Scatterplot with marginal rugs

When we want to compare the distributions of two variables in a scatterplot, sometimes it is hard to see the marginal distributions. To observe the marginal distributions more clearly, we can add “rugs” using the rug function. A rug is a one-dimensional density plot drawn on the axis of a plot.

Let's start with some data for two groups.

set.seed(1)
x1 <- rnorm(1000)
x2 <- rbinom(1000, 1, 0.7)
y <- x1 + 5 * x2 + 3 * (x1 * x2) + rnorm(1000, 0, 3)

We can plot the scatterplot for each group separately in red and blue.
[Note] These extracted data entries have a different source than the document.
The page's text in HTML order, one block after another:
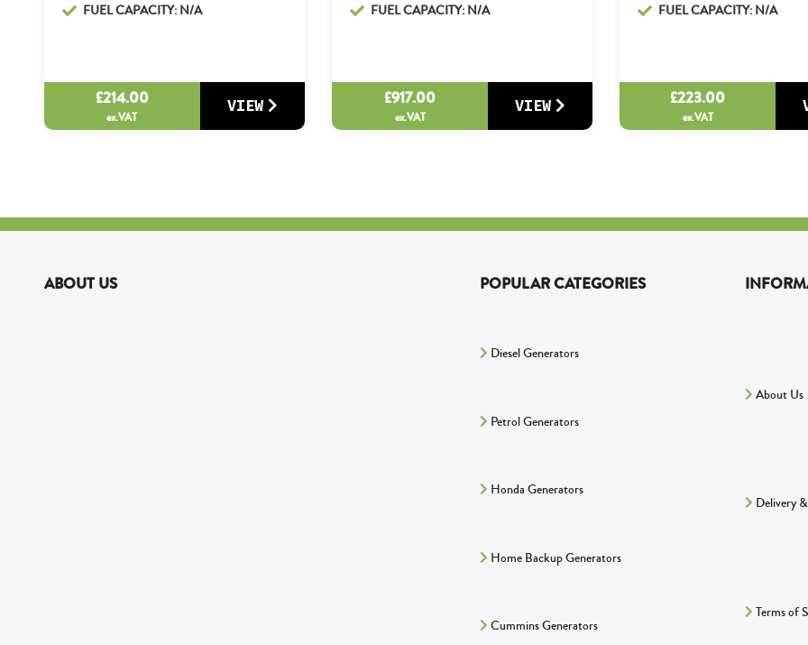
FUEL CAPACITY: N/A
£214.00
ex.VAT
VIEW
FUEL CAPACITY: N/A
£917.00
ex.VAT
VIEW
FUEL CAPACITY: N/A
£223.00
ex.VAT
ABOUT US POPULAR CATEGORIES
Diesel Generators
Petrol Generators
Honda Generators
Home Backup Generators
Cummins Generators
About Us
Delivery
Terms of

We can then add some marginal “rugs” to each side. We could do this for all the data or separately for each group. To do it separately for each group, we need to specify the line parameter so that the rugs don't overwrite each other.
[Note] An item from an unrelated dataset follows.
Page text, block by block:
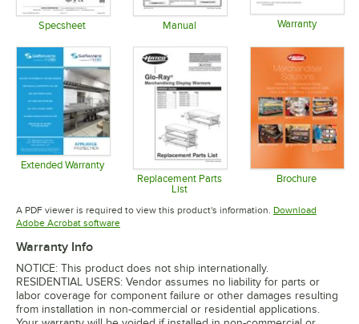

plot(x1[x2 == 1], y[x2 == 1], col = "tomato3", xaxt = "n", yaxt = "n", xlab = "", 
    ylab = "", bty = "n")
points(y[x2 == 0] ~ x1[x2 == 0], col = "royalblue3")
# x-axis rugs for each group
rug(x1[x2 == 1], side = 1, line = 0, col = "tomato1", tck = 0.01)
rug(x1[x2 == 0], side = 1, line = 0.5, col = "royalblue1", tck = 0.01)
# y-axis rugs for each group
rug(y[x2 == 1], side = 2, line = 0, col = "tomato1", tck = 0.01)
rug(y[x2 == 0], side = 2, line = 0.5, col = "royalblue1", tck = 0.01)
# Note: The `tck` parameter specifies how tall the rug is. A shorter rug
# uses less ink to communicate the same information.
axis(1, line = 1)
axis(2, line = 1)

plot of chunk unnamed-chunk-2

The last two lines add some axes a little farther out than they normally would be on the plots.
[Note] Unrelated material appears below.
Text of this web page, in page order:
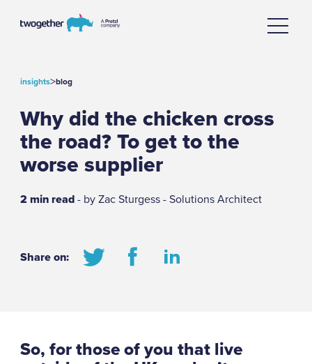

We might also want to add some more descriptives to the plot. For example, the marginal means for each group as a small black line of the rugs:

plot(x1[x2 == 1], y[x2 == 1], col = "tomato3", xaxt = "n", yaxt = "n", xlab = "", 
    ylab = "", bty = "n")
points(y[x2 == 0] ~ x1[x2 == 0], col = "royalblue3")
rug(x1[x2 == 1], side = 1, line = 0, col = "tomato1", tck = 0.01)
rug(x1[x2 == 0], side = 1, line = 0.5, col = "royalblue1", tck = 0.01)
rug(y[x2 == 1], side = 2, line = 0, col = "tomato1", tck = 0.01)
rug(y[x2 == 0], side = 2, line = 0.5, col = "royalblue1", tck = 0.01)
axis(1, line = 1)
axis(2, line = 1)
# means(on x-axis rugs)
Axis(at = mean(x1[x2 == 1]), side = 1, line = 0, labels = "", col = "black", 
    lwd.ticks = 3, tck = 0.01)
Axis(at = mean(x1[x2 == 0]), side = 1, line = 0.5, labels = "", col = "black", 
    lwd.ticks = 3, tck = 0.01)
# means(on y-axis rugs)
Axis(at = mean(y[x2 == 1]), side = 2, line = 0, labels = "", col = "black", 
    lwd.ticks = 3, tck = 0.01)
Axis(at = mean(y[x2 == 0]), side = 2, line = 0.5, labels = "", col = "black", 
    lwd.ticks = 3, tck = 0.01)

plot of chunk unnamed-chunk-3

As should be clear, the means of x1 are similar in both groups, but the means of y in each group differ considerably. By combining the scatterplot with the rug, we are able to communicate considerable information with little ink.